Jumat, 11 November 2011

Evil Advertising McMonsters Hollywoodise My Hometown




I realise that by embedding the above video into my blog, I could be seen to be promoting the company in question... but they're such a ubiquitous Big Evil Corporation that I doubt one extra blogpost will affect their fortunes and if you're daft enough to read this post and go out and buy one of their "cooked meat" in "bread" products as a result... well, more fool you.

Anyway, the new McDimbulbs advert was filmed in Huddersfield. I'm not sure I'd have recognised this had someone not pointed it out to me. If you haven't seen it on your telly-box (I had to youtube it), it involves a young man (they all look young to me these days) singing the old Lerner & Loewe classic 'On The Street Where You Live' while he walks through town to get his McBreakfast. Except this guy has the worst sense of direction - he is in serious need of a SatNav. He begins his journey just outside Big Evil Corporation II, Tesco (ours is The Tesco Time Forgot - the only thing that's changed since it opened in the 80s is the prices). Conveniently though, The TTF has been edited out of the opening shot; we wouldn't want to promote a competitor, would we, McLads?

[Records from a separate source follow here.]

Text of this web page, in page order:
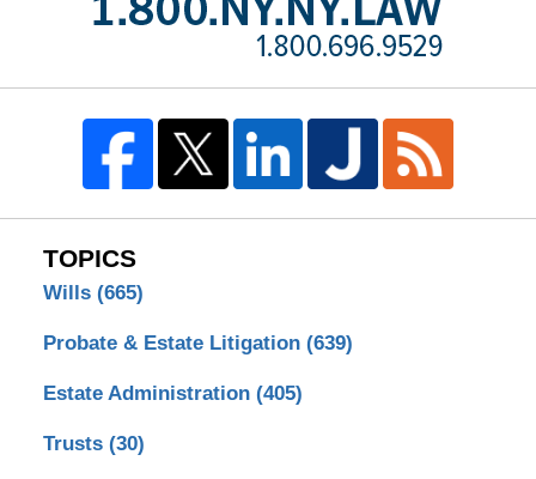
TOPICS
Wills (665)
Probate & Estate Litigation (639)
Estate Administration (405)
Trusts (30)
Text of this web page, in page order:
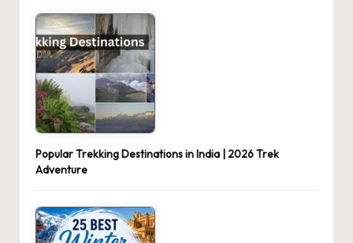
Popular Trekking Destinations in India | 2026 Trek
Adventure
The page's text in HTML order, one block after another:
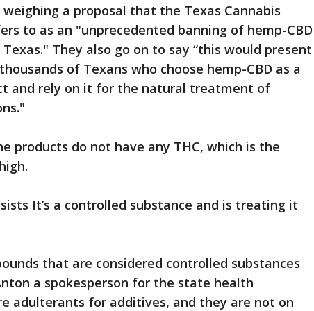
a proposal that the Texas Cannabis
to as an "unprecedented banning of hemp-CBD
They also go on to say “this would present
of Texans who choose hemp-CBD as a
and rely on it for the natural treatment of
products do not have any THC, which is the
It’s a controlled substance and is treating it
that are considered controlled substances
a spokesperson for the state health
adulterants for additives, and they are not on
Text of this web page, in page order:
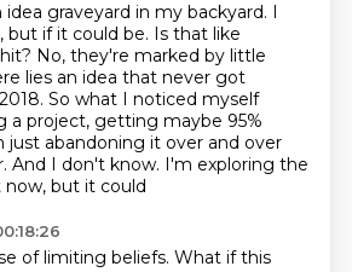
idea graveyard in my backyard. I
but if it could be. Is that like
No, they're marked by little
lies an idea that never got
So what I noticed myself
a project, getting maybe 95%
just abandoning it over and over
And I don't know. I'm exploring the
now, but it could
of limiting beliefs. What if this
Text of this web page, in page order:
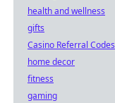
health and wellness
gifts
Casino Referral Codes
home decor
fitness
gaming
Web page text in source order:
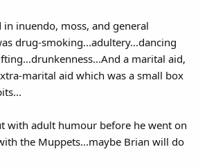
in inuendo, moss, and general
drug-smoking...adultery...dancing
a marital aid,
marital aid which was a small box
with adult humour before he went on
the Muppets...maybe Brian will do
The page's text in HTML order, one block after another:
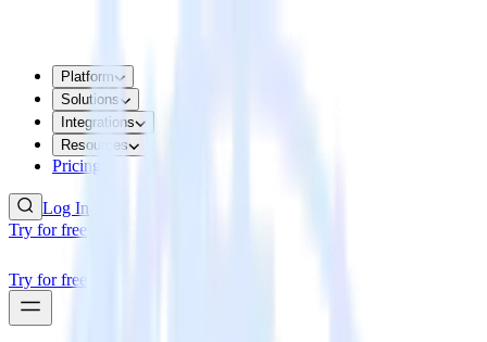
Platform
Solutions
Integrations
Resources
Pricing
Log In
Try for free
Try for free
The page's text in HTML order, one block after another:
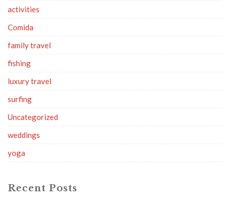
activities
Comida
family travel
fishing
luxury travel
surfing
Uncategorized
weddings
yoga
Recent Posts
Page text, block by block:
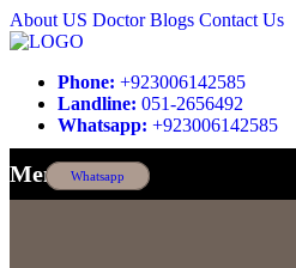
About US DoctorBlogs Contact Us
Phone: +923006142585
Landline: 051-2656492
Whatsapp: +923006142585
Menu Whatsapp
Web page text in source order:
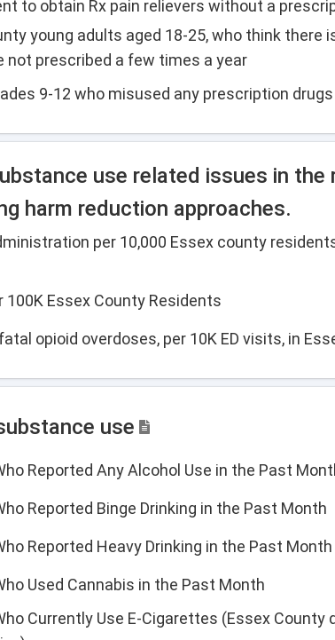
to obtain Rx pain relievers without a
young adults aged 18-25, who think there
not prescribed a few times a year
9-12 who misused any prescription
use related issues in the
harm reduction approaches.
per 10,000 Essex county
Essex County Residents
opioid overdoses, per 10K ED visits, in
use
Reported Any Alcohol Use in the Past
Reported Binge Drinking in the Past Month
Reported Heavy Drinking in the Past Month
Used Cannabis in the Past Month
Currently Use E-Cigarettes (Essex County
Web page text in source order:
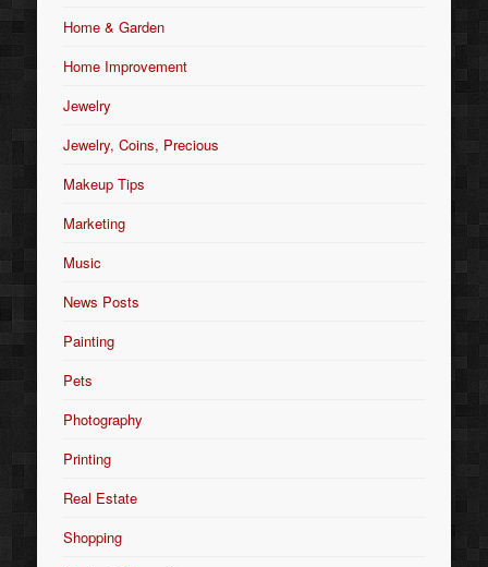
Home & Garden
Home Improvement
Jewelry
Jewelry, Coins, Precious
Makeup Tips
Marketing
Music
News Posts
Painting
Pets
Photography
Printing
Real Estate
Shopping
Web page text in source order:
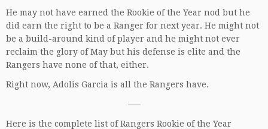
He may not have earned the Rookie of the Year nod but he
did earn the right to be a Ranger for next year. He might not
be a build-around kind of player and he might not ever
reclaim the glory of May but his defense is elite and the
Rangers have none of that, either.
Right now, Adolis Garcia is all the Rangers have.
—–
Here is the complete list of Rangers Rookie of the Year
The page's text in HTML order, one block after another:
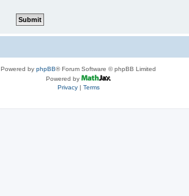
Powered by phpBB® Forum Software © phpBB Limited
Powered by
Privacy| Terms
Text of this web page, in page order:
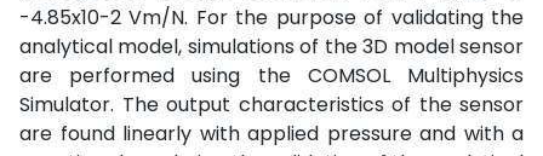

Anyway, our hero then walks under the grim Northern viaducts, heading in the correct direction (his goal is now about 30 seconds away) before he turns and starts walking back where he just came from. Next he finds himself a few blocks downtown by the Adult Cinema (also conveniently airbrushed out of existence) before walking past a launderette... in Fartown*. Which is a five minute bus ride away. Suddenly, he's on Cross Church Street, and heading in the right direction once again. Someone's even conveniently built an Abbey Road style zebra crossing to help him find his way. I'm surprised they didn't paint arrows on the shop windows too. Once again, he almost reaches his destination... when he detours along a side street packed with market stalls (which must have been blown a couple of blocks north by the strong Pennine winds). He takes time to flirt with a random woman (she's humouring him; she's already seen him walk past three times that morning)... and finally, he's there! Just in time to sink his choppers into one of those infamous "cooked meat" in "bread" combos before the men in the white van arrive to speed him back to the happy place.

It's all filmed in glorious HD technicolour supervision so golden and sunshiny it makes my home town look like Narnia. Now don't get me wrong, Huddersfield is a very nice place (I won't hear a word said against it... unless it's by me). But these aren't the streets where I live. It's Hollywood Huddersfield. I'm surprised he doesn't bump into Tom Hanks on his journey. (Maybe Tom finally heard about my sniper rifle.) Like the majority of advertising, it's one big, fat lie after another. Still... it's better than another repeat of Last of the Summer Wine. Just.

Has Television, Cinema or Evil Advertising ever distorted your hometown beyond all recognition?




(*I should point out to non-locals, this is pronounced "Far-town". Just as the nearby Penistone is pronounced "Penn-is-ton". Sorry.)